Schulz Eric, Franklin Nicholas T, Gershman Samuel J
Harvard University, United States.
Harvard University, United States.
Cogn Psychol. 2020 Jun;119:101261. doi: 10.1016/j.cogpsych.2019.101261. Epub 2020 Feb 12.
How do humans search for rewards? This question is commonly studied using multi-armed bandit tasks, which require participants to trade off exploration and exploitation. Standard multi-armed bandits assume that each option has an independent reward distribution. However, learning about options independently is unrealistic, since in the real world options often share an underlying structure. We study a class of structured bandit tasks, which we use to probe how generalization guides exploration. In a structured multi-armed bandit, options have a correlation structure dictated by a latent function. We focus on bandits in which rewards are linear functions of an option's spatial position. Across 5 experiments, we find evidence that participants utilize functional structure to guide their exploration, and also exhibit a learning-to-learn effect across rounds, becoming progressively faster at identifying the latent function. Our experiments rule out several heuristic explanations and show that the same findings obtain with non-linear functions. Comparing several models of learning and decision making, we find that the best model of human behavior in our tasks combines three computational mechanisms: (1) function learning, (2) clustering of reward distributions across rounds, and (3) uncertainty-guided exploration.
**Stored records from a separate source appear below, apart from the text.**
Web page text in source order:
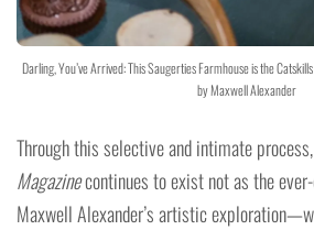
Darling, You’ve Arrived: This Saugerties Farmhouse is the
by Maxwell Alexander
Through this selective and intimate process,
Magazinecontinues to exist not as the
Maxwell Alexander’s artistic
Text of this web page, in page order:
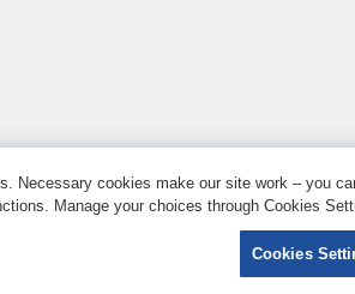
Necessary cookies make our site work – you
Manage your choices through Cookies
Cookies
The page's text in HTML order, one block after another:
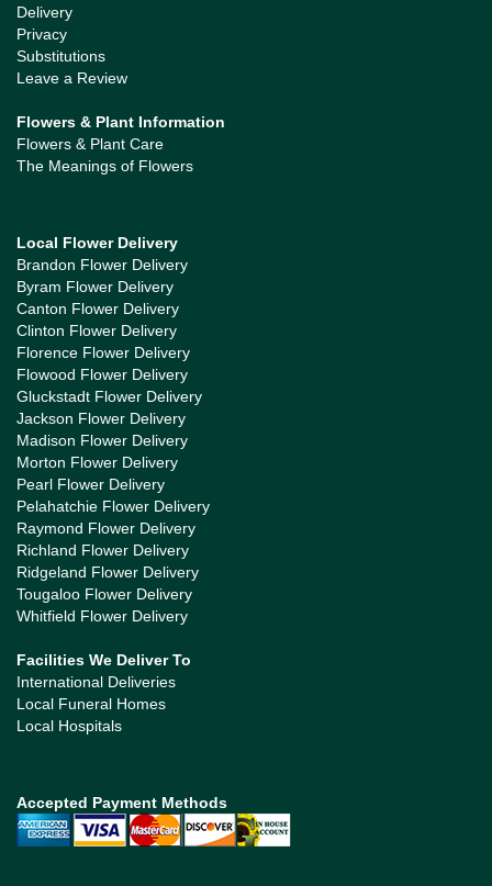
Delivery
Privacy
Substitutions
Leave a Review
Flowers & Plant Information
Flowers & Plant Care
The Meanings of Flowers
Local Flower Delivery
Brandon Flower Delivery
Byram Flower Delivery
Canton Flower Delivery
Clinton Flower Delivery
Florence Flower Delivery
Flowood Flower Delivery
Gluckstadt Flower Delivery
Jackson Flower Delivery
Madison Flower Delivery
Morton Flower Delivery
Pearl Flower Delivery
Pelahatchie Flower Delivery
Raymond Flower Delivery
Richland Flower Delivery
Ridgeland Flower Delivery
Tougaloo Flower Delivery
Whitfield Flower Delivery
Facilities We Deliver To
International Deliveries
Local Funeral Homes
Local Hospitals
Accepted Payment Methods

Our results suggest that human reinforcement learning can utilize latent structure in sophisticated ways to improve efficiency.
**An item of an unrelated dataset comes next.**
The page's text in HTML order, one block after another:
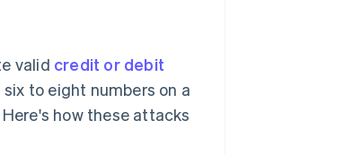
valid credit or debit
to eight numbers on a
how these attacks

人类如何寻找奖励?这个问题通常使用多臂赌博机任务进行研究,这类任务要求参与者在探索和利用之间进行权衡。标准的多臂赌博机假设每个选项都有独立的奖励分布。然而,独立地了解各个选项是不现实的,因为在现实世界中,选项通常共享一个潜在结构。我们研究了一类结构化赌博机任务,用于探究泛化如何引导探索。在结构化多臂赌博机中,选项具有由潜在函数决定的相关结构。我们关注奖励是选项空间位置的线性函数的赌博机。通过5个实验,我们发现参与者利用函数结构来引导他们的探索,并且在各轮中还表现出学习学习效应,在识别潜在函数方面变得越来越快。我们的实验排除了几种启发式解释,并表明非线性函数也能得到相同的结果。比较几种学习和决策模型,我们发现在我们的任务中,人类行为的最佳模型结合了三种计算机制:(1)函数学习,(2)各轮奖励分布的聚类,以及(3)不确定性引导的探索。我们的结果表明,人类强化学习可以以复杂的方式利用潜在结构来提高效率。